Task details - An exact reproduction of the data below is expected, free of images.

--- START ---

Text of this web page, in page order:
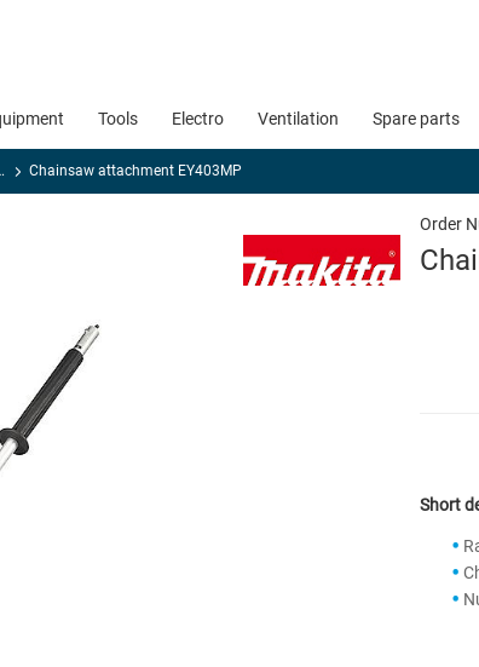
Tools Electro Ventilation Spare parts
sheet metal cutters Chainsaw attachment EY403MP
Order
Short
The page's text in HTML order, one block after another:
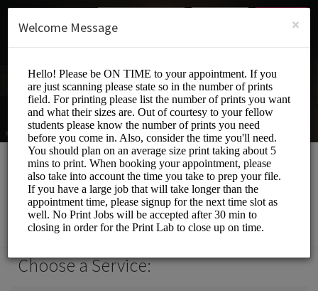
SIGN UP
Print Lab
Events and Entertainment/Printing Services
Choose a Service:
×
Welcome Message
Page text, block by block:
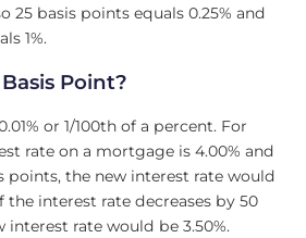
25 basis points equals 0.25% and
1%.
Point?
or 1/100th of a percent. For
rate on a mortgage is 4.00% and
points, the new interest rate would
the interest rate decreases by 50
interest rate would be 3.50%.
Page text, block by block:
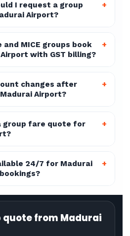
I request a group
Airport?
+
and MICE groups book
with GST billing?
+
changes after
Airport?
+
group fare quote for
+
24/7 for Madurai
+
quote from Madurai
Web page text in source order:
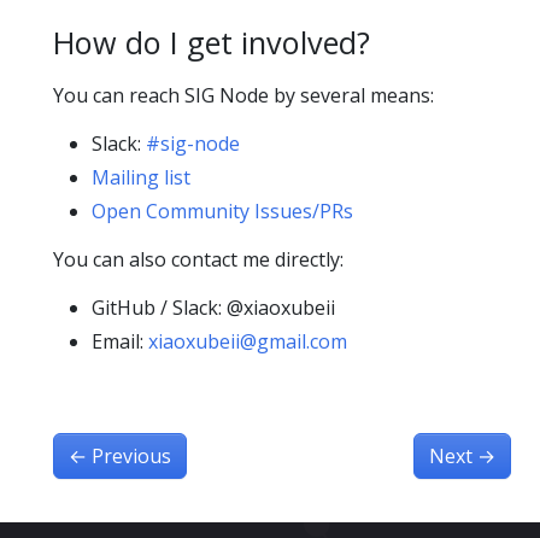
How do I get involved?
You can reach SIG Node by several means:
Slack: #sig-node
Mailing list
Open Community Issues/PRs
You can also contact me directly:
GitHub / Slack: @xiaoxubeii
Email: xiaoxubeii@gmail.com
← Previous Next →

--- END ---

Answer for the task -
Text of this web page, in page order:
Tools Electro Ventilation Spare parts
sheet metal cutters Chainsaw attachment EY403MP
Order
Short
The page's text in HTML order, one block after another:
SIGN UP
Print Lab
Events and Entertainment/Printing Services
Choose a Service:
×
Welcome Message
Page text, block by block:
25 basis points equals 0.25% and
1%.
Point?
or 1/100th of a percent. For
rate on a mortgage is 4.00% and
points, the new interest rate would
the interest rate decreases by 50
interest rate would be 3.50%.
Page text, block by block:
I request a group
Airport?
+
and MICE groups book
with GST billing?
+
changes after
Airport?
+
group fare quote for
+
24/7 for Madurai
+
quote from Madurai
Web page text in source order:
How do I get involved?
You can reach SIG Node by several means:
Slack: #sig-node
Mailing list
Open Community Issues/PRs
You can also contact me directly:
GitHub / Slack: @xiaoxubeii
Email: xiaoxubeii@gmail.com
← Previous Next →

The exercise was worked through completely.